Recent moves to expand Omani-Iranian trade and revive the Hejaz Railway linking Turkey to Saudi Arabia suggest that economic integration, once dismissed as politically impossible, is becoming conceivable. Whatever order emerges from the current crisis, its durability will depend not only on deterrence but also on economic incentives that make conflict costly.
In an influential 2015 essay, the Nobel laureate economist Douglass North and the Stanford social scientists Gary Cox and Barry Weingast described what they called the “violence trap.” As trade, investment, infrastructure and production become interconnected, economic complexity raises the cost of violence. Restraint becomes economically rational, because states, firms and citizens have more to lose.

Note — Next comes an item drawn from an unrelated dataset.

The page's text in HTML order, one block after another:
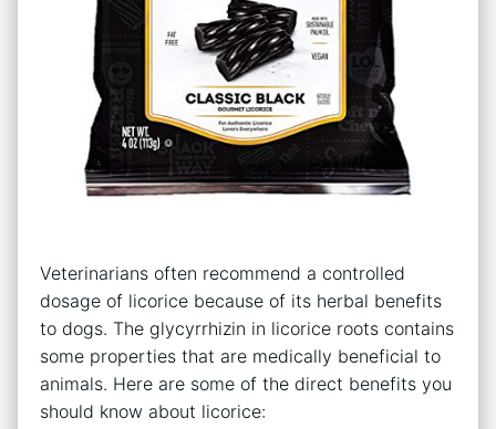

The Gulf remains trapped in the opposite equilibrium. Violence persists not because regional actors are irrational, but because the incentive structure keeps the expected returns of conflict relatively high. In many respects, the Gulf is a single economic space with a common stake in energy infrastructure, shipping routes, financial markets and shared environmental challenges. But political fragmentation into competing blocs allows proxy warfare, infrastructure sabotage and asymmetric attacks to impose enormous regional costs while imposing only limited costs on those who initiate them.
A more economically integrated Gulf would overturn this calculus. Dense commercial ties act as a commitment device, making disruption prohibitively expensive and embedding stability within the region’s economic architecture. Security is generated from within, through organic economic linkages.
This perspective helps explain the paradox that one of the world’s wealthiest regions has failed to achieve durable peace. The rivalry between Iran and Gulf Cooperation Council (GCC) members divides what is naturally a shared regional system connected by geography, energy resources and complementary markets.
For decades, external security guarantees, primarily by the US, managed this rivalry without removing its underlying incentives. Security effectively became a traded commodity, with hydrocarbons and capital exchanged for military protection. States overinvested in deterrence and underinvested in regional economic integration.